▶ [Description of the task]: Would you copy the lines below exactly and omit the images?
** Dataset content follows **
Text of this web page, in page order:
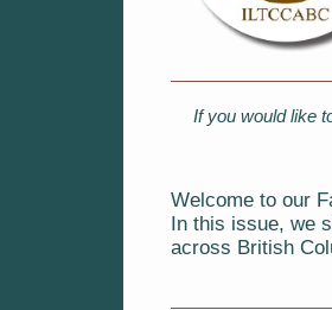
If you would like
Welcome to our
In this issue, we
across British
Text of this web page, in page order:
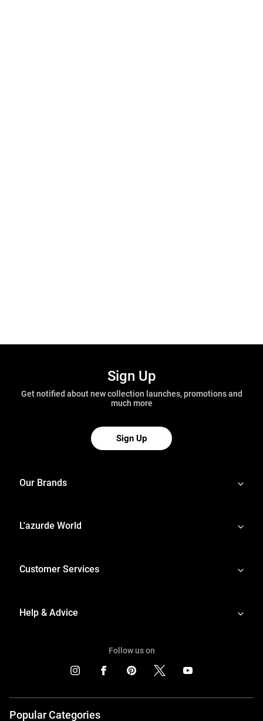
Sign Up
Get notified about new collection launches, promotions and
much more
Sign Up
Our Brands
L'azurde World
Customer Services
Help & Advice
Follow us on
Popular Categories
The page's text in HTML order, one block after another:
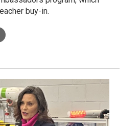
buy-in.
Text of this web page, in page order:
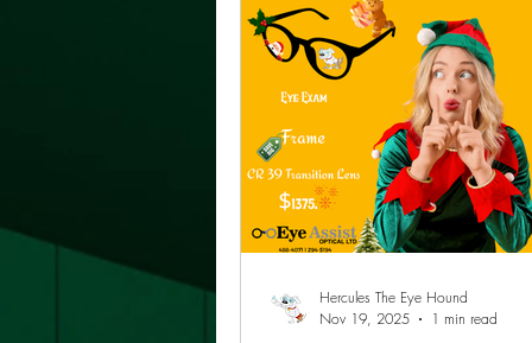
faces, local connection, and
— while giving
Hercules The Eye Hound
Nov 19, 2025
1 min read
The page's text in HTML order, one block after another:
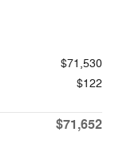
$71,530
$122
$71,652
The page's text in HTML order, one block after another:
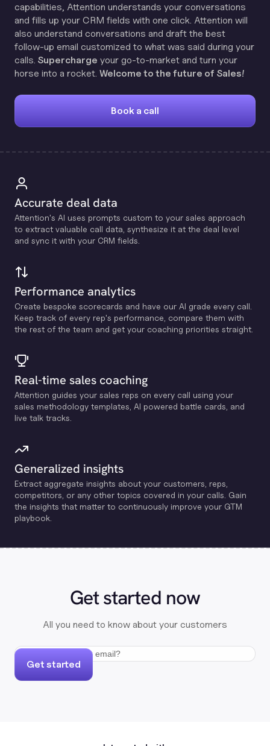
capabilities, Attention understands your conversations
and fills up your CRM fields with one click. Attention will
also understand conversations and draft the best
follow-up email customized to what was said during your
calls. Supercharge your go-to-market and turn your
horse into a rocket. Welcome to the future of Sales!
Book a call
Accurate deal data
Attention's Al uses prompts custom to your sales approach
to extract valuable call data, synthesize it at the deal level
and sync it with your CRM fields.
Performance analytics
Create bespoke scorecards and have our Al grade every call.
Keep track of every rep's performance, compare them with
the rest of the team and get your coaching priorities straight.
Real-time sales coaching
Attention guides your sales reps on every call using your
sales methodology templates, Al powered battle cards, and
live talk tracks.
Generalized insights
Extract aggregate insights about your customers, reps,
competitors, or any other topics covered in your calls. Gain
the insights that matter to continuously improve your GTM
playbook.
Get started now
All you need to know about your customers
Get started
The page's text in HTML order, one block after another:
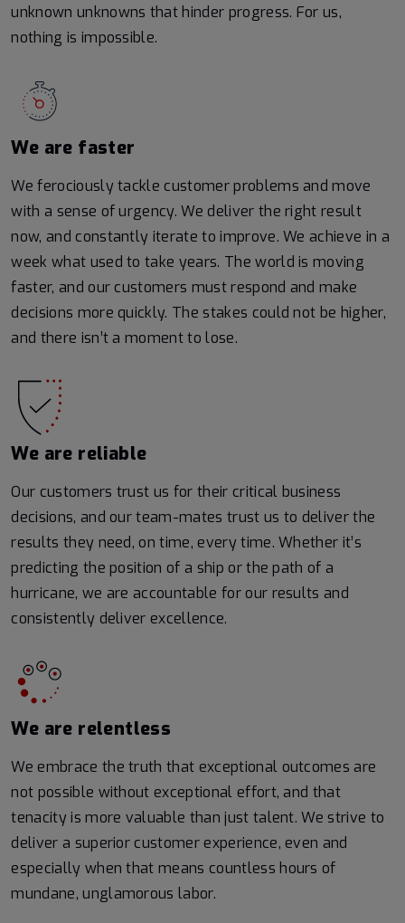
unknown unknowns that hinder progress. For us,
nothing is impossible.
We are faster
We ferociously tackle customer problems and move
with a sense of urgency. We deliver the right result
now, and constantly iterate to improve. We achieve in a
week what used to take years. The world is moving
faster, and our customers must respond and make
decisions more quickly. The stakes could not be higher,
and there isn’t a moment to lose.
We are reliable
Our customers trust us for their critical business
decisions, and our team-mates trust us to deliver the
results they need, on time, every time. Whether it’s
predicting the position of a ship or the path of a
hurricane, we are accountable for our results and
consistently deliver excellence.
We are relentless
We embrace the truth that exceptional outcomes are
not possible without exceptional effort, and that
tenacity is more valuable than just talent. We strive to
deliver a superior customer experience, even and
especially when that means countless hours of
mundane, unglamorous labor.
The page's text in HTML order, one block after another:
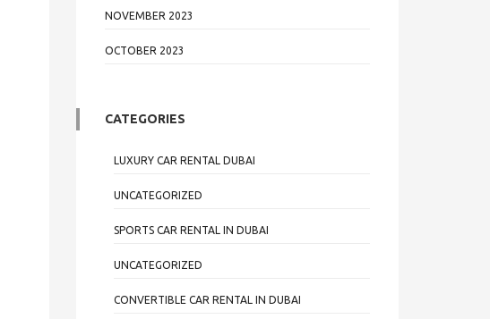
NOVEMBER 2023
OCTOBER 2023
CATEGORIES
LUXURY CAR RENTAL DUBAI
UNCATEGORIZED
SPORTS CAR RENTAL IN DUBAI
UNCATEGORIZED
CONVERTIBLE CAR RENTAL IN DUBAI
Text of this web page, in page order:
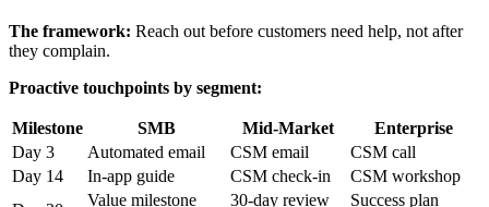
The framework: Reach out before customers need help, not after
they complain.
Proactive touchpoints by segment:
Milestone SMB Mid-Market
Enterprise
Day 3
Automated email CSM email
CSM call
Day 14
In-app guide CSM check-in
CSM workshop
Value milestone
30-day review
Success plan
** End of Dataset content **
▶ [Reply]:
Text of this web page, in page order:
If you would like
Welcome to our
In this issue, we
across British
Text of this web page, in page order:
Sign Up
Get notified about new collection launches, promotions and
much more
Sign Up
Our Brands
L'azurde World
Customer Services
Help & Advice
Follow us on
Popular Categories
The page's text in HTML order, one block after another:
buy-in.
Text of this web page, in page order:
faces, local connection, and
— while giving
Hercules The Eye Hound
Nov 19, 2025
1 min read
The page's text in HTML order, one block after another:
$71,530
$122
$71,652
The page's text in HTML order, one block after another:
capabilities, Attention understands your conversations
and fills up your CRM fields with one click. Attention will
also understand conversations and draft the best
follow-up email customized to what was said during your
calls. Supercharge your go-to-market and turn your
horse into a rocket. Welcome to the future of Sales!
Book a call
Accurate deal data
Attention's Al uses prompts custom to your sales approach
to extract valuable call data, synthesize it at the deal level
and sync it with your CRM fields.
Performance analytics
Create bespoke scorecards and have our Al grade every call.
Keep track of every rep's performance, compare them with
the rest of the team and get your coaching priorities straight.
Real-time sales coaching
Attention guides your sales reps on every call using your
sales methodology templates, Al powered battle cards, and
live talk tracks.
Generalized insights
Extract aggregate insights about your customers, reps,
competitors, or any other topics covered in your calls. Gain
the insights that matter to continuously improve your GTM
playbook.
Get started now
All you need to know about your customers
Get started
The page's text in HTML order, one block after another:
unknown unknowns that hinder progress. For us,
nothing is impossible.
We are faster
We ferociously tackle customer problems and move
with a sense of urgency. We deliver the right result
now, and constantly iterate to improve. We achieve in a
week what used to take years. The world is moving
faster, and our customers must respond and make
decisions more quickly. The stakes could not be higher,
and there isn’t a moment to lose.
We are reliable
Our customers trust us for their critical business
decisions, and our team-mates trust us to deliver the
results they need, on time, every time. Whether it’s
predicting the position of a ship or the path of a
hurricane, we are accountable for our results and
consistently deliver excellence.
We are relentless
We embrace the truth that exceptional outcomes are
not possible without exceptional effort, and that
tenacity is more valuable than just talent. We strive to
deliver a superior customer experience, even and
especially when that means countless hours of
mundane, unglamorous labor.
The page's text in HTML order, one block after another:
NOVEMBER 2023
OCTOBER 2023
CATEGORIES
LUXURY CAR RENTAL DUBAI
UNCATEGORIZED
SPORTS CAR RENTAL IN DUBAI
UNCATEGORIZED
CONVERTIBLE CAR RENTAL IN DUBAI
Text of this web page, in page order:
The framework: Reach out before customers need help, not after
they complain.
Proactive touchpoints by segment:
Milestone SMB Mid-Market
Enterprise
Day 3
Automated email CSM email
CSM call
Day 14
In-app guide CSM check-in
CSM workshop
Value milestone
30-day review
Success plan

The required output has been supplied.